What fillings do you put in homemade chocolates?

feespirit, Nov 8, 11:48am
I'm using chocolate molds, just hoping for some ideas please.

pogram0, Nov 8, 7:05pm
I am sure you can buy fillings for chocolates but one home-made one I know of is 55g plain chocolate broken into pieces and melted over a double-boiler, 2 tablespoons of cream, 225g icing sugar. Sift the icing sugar into the melted chocolate and add cream. Use a fork to mix and then knead mixture to form a firm, smooth, pliable mixture. Lightly dust a work surface with drinking chocolate powder, roll out the mixture to the thickness needed and cut our circles .with a cutter. Leave for around 12 hours or overnight to set and dry out. Dip the circles into your chocolate covering to finish off the chocolates.

greerg, Nov 8, 7:46pm
I use flavoured ganache mostly. With white chocolate ganache I have used freeze dried raspberries crumbled in while the mixture is hot. Dark chocolate with Cointreau and very finely chopped candied orange. Baileys and milk chocolate. Kahlya and a little instant coffee powder with dark chocolate.

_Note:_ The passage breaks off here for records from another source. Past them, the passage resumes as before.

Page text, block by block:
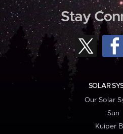
Stay
SOLAR
Our Solar
Sun
Kuiper
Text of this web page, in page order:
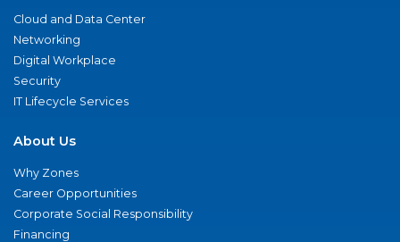
Cloud and Data Center
Networking
Digital Workplace
Security
IT Lifecycle Services
About Us
Why Zones
Career Opportunities
Corporate Social Responsibility
Financing
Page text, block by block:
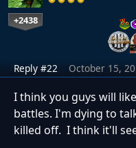
+2438
Reply #22 October 15,
I think you guys will
battles. I'm dying to
killed off. I think it'll

whitehead., Nov 8, 10:40pm
i do chocolate peanuts nuke your peanuts for six minutes a full tray and tip onto broken up chocolate stir to mix and spoon out onto cooking paper leave to set over night . they are yummy i have just had an order from family from the states for exmas dinner in wellington this year

nauru, Nov 9, 8:20am
Various flavoured ganache fillings, marzipan, caramel for moulded chocolates. I also make the following:
Peppermint creams half choc dipped
Chocolate covered ginger
Chocolate truffles
Chocolate covered Turkish delight - I cheat & use shop bought TD
Chocolate covered brazil nuts/almonds
Chocolate dipped dried apricots/kiwifruit/mango
Coconut Ice
Bounty bars/balls

punkinthefirst, Nov 10, 12:00am
I dip, rather than mould, my Christmas gift chocolate. I use fondant, flavoured with essential oils like peppermint, orange, etc., and good essences, and cut into different shapes so that I can tell them apart when they're dipped. I also make a really good marshmallow, turkish delight, small balls of truffles and fudge fillings from recipes in "The Joy of Cooking", which has a great section on candy-making. In the boxes of sweets, I usually include undipped versions of all the above, plus dried apricots and dates, stuffed with homemade marzipan. For children, I often include a white or pink sugar mouse, made from flavoured fondant.
Yes, it looks like a lot of sugar, but one batch of each sweet yields enough to put a couple of pieces of each one into a little box with a pretty paper doiley, to wrap with cellophane and a bit of ribbon, for a most acceptable small once-a-year gift for many different people.

gennie, Jul 1, 1:19am
125g milk choc, 125g white choc, 100ml cream, 30g butter, 1-2 T of Baileys. Heat cream to just below boiling and add butter and chocolate, stir until combined, add Baileys. Will still be liquid enough at room temp to pour into a chocolate shell. Also good for chilling until firm and then rolling into balls, chilling again and then dipping. Best served at room temp as the choc shell is crisp and the inside is soft and just melts in your mouth.